■ **WORK TO COMPLETE**: Below is the data. Give it again, complete and exact.

■ **Records from a dataset**:
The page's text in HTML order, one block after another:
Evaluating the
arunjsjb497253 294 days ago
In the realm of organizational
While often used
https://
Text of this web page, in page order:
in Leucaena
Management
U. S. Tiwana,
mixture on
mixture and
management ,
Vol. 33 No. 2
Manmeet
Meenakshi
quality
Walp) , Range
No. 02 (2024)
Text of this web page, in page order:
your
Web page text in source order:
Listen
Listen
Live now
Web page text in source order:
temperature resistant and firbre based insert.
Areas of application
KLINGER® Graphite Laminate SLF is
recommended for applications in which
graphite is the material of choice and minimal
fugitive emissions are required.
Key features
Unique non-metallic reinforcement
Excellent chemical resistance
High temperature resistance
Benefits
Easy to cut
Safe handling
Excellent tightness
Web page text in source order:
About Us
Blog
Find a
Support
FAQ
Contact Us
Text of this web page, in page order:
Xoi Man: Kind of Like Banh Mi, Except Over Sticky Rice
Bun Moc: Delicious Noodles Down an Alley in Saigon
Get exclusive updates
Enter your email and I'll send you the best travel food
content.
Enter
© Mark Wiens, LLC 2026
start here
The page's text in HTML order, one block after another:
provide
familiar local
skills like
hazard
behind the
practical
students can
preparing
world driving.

■ **FINISHED EXERCISE**:
The page's text in HTML order, one block after another:
Evaluating the
arunjsjb497253 294 days ago
In the realm of organizational
While often used
https://
Text of this web page, in page order:
in Leucaena
Management
U. S. Tiwana,
mixture on
mixture and
management ,
Vol. 33 No. 2
Manmeet
Meenakshi
quality
Walp) , Range
No. 02 (2024)
Text of this web page, in page order:
your
Web page text in source order:
Listen
Listen
Live now
Web page text in source order:
temperature resistant and firbre based insert.
Areas of application
KLINGER® Graphite Laminate SLF is
recommended for applications in which
graphite is the material of choice and minimal
fugitive emissions are required.
Key features
Unique non-metallic reinforcement
Excellent chemical resistance
High temperature resistance
Benefits
Easy to cut
Safe handling
Excellent tightness
Web page text in source order:
About Us
Blog
Find a
Support
FAQ
Contact Us
Text of this web page, in page order:
Xoi Man: Kind of Like Banh Mi, Except Over Sticky Rice
Bun Moc: Delicious Noodles Down an Alley in Saigon
Get exclusive updates
Enter your email and I'll send you the best travel food
content.
Enter
© Mark Wiens, LLC 2026
start here
The page's text in HTML order, one block after another:
provide
familiar local
skills like
hazard
behind the
practical
students can
preparing
world driving.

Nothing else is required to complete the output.